> [Aim of the exercise] The entries are to be printed again word for word, but no picture may appear.

> [Dataset entries]
◇ ◇ ◇ ◇ ◇ ◇ ◇

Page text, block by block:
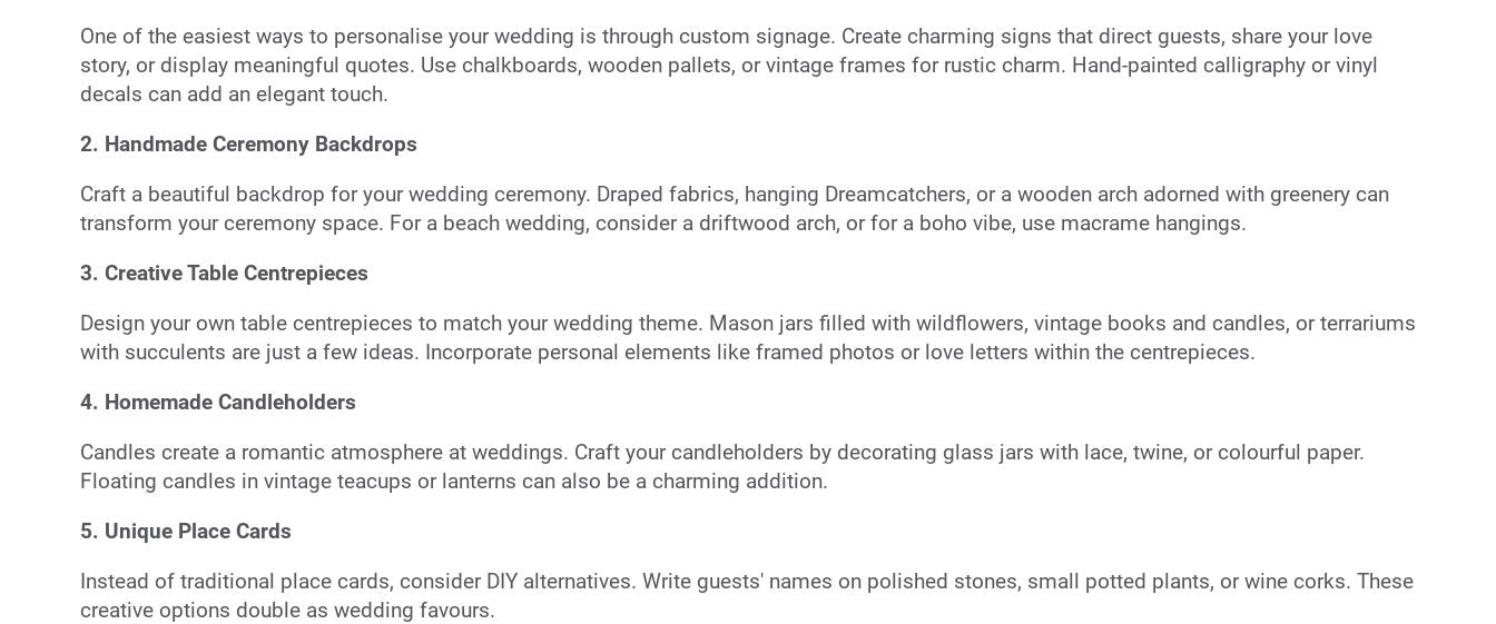
One of the easiest ways to personalise your wedding is through custom signage. Create charming signs that direct guests, share your love
story, or display meaningful quotes. Use chalkboards, wooden pallets, or vintage frames for rustic charm. Hand-painted calligraphy or vinyl
decals can add an elegant touch.
2. Handmade Ceremony Backdrops
Craft a beautiful backdrop for your wedding ceremony. Draped fabrics, hanging Dreamcatchers, or a wooden arch adorned with greenery can
transform your ceremony space. For a beach wedding, consider a driftwood arch, or for a boho vibe, use macrame hangings.
3. Creative Table Centrepieces
Design your own table centrepieces to match your wedding theme. Mason jars filled with wildflowers, vintage books and candles, or terrariums
with succulents are just a few ideas. Incorporate personal elements like framed photos or love letters within the centrepieces.
4. Homemade Candleholders
Candles create a romantic atmosphere at weddings. Craft your candleholders by decorating glass jars with lace, twine, or colourful paper.
Floating candles in vintage teacups or lanterns can also be a charming addition.
5. Unique Place Cards
Instead of traditional place cards, consider DIY alternatives. Write guests' names on polished stones, small potted plants, or wine corks. These
creative options double as wedding favours.
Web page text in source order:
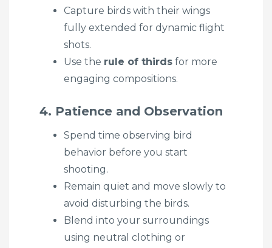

◇ ◇ ◇ ◇ ◇ ◇ ◇

> [Response to this task]
Page text, block by block:
One of the easiest ways to personalise your wedding is through custom signage. Create charming signs that direct guests, share your love
story, or display meaningful quotes. Use chalkboards, wooden pallets, or vintage frames for rustic charm. Hand-painted calligraphy or vinyl
decals can add an elegant touch.
2. Handmade Ceremony Backdrops
Craft a beautiful backdrop for your wedding ceremony. Draped fabrics, hanging Dreamcatchers, or a wooden arch adorned with greenery can
transform your ceremony space. For a beach wedding, consider a driftwood arch, or for a boho vibe, use macrame hangings.
3. Creative Table Centrepieces
Design your own table centrepieces to match your wedding theme. Mason jars filled with wildflowers, vintage books and candles, or terrariums
with succulents are just a few ideas. Incorporate personal elements like framed photos or love letters within the centrepieces.
4. Homemade Candleholders
Candles create a romantic atmosphere at weddings. Craft your candleholders by decorating glass jars with lace, twine, or colourful paper.
Floating candles in vintage teacups or lanterns can also be a charming addition.
5. Unique Place Cards
Instead of traditional place cards, consider DIY alternatives. Write guests' names on polished stones, small potted plants, or wine corks. These
creative options double as wedding favours.
Web page text in source order:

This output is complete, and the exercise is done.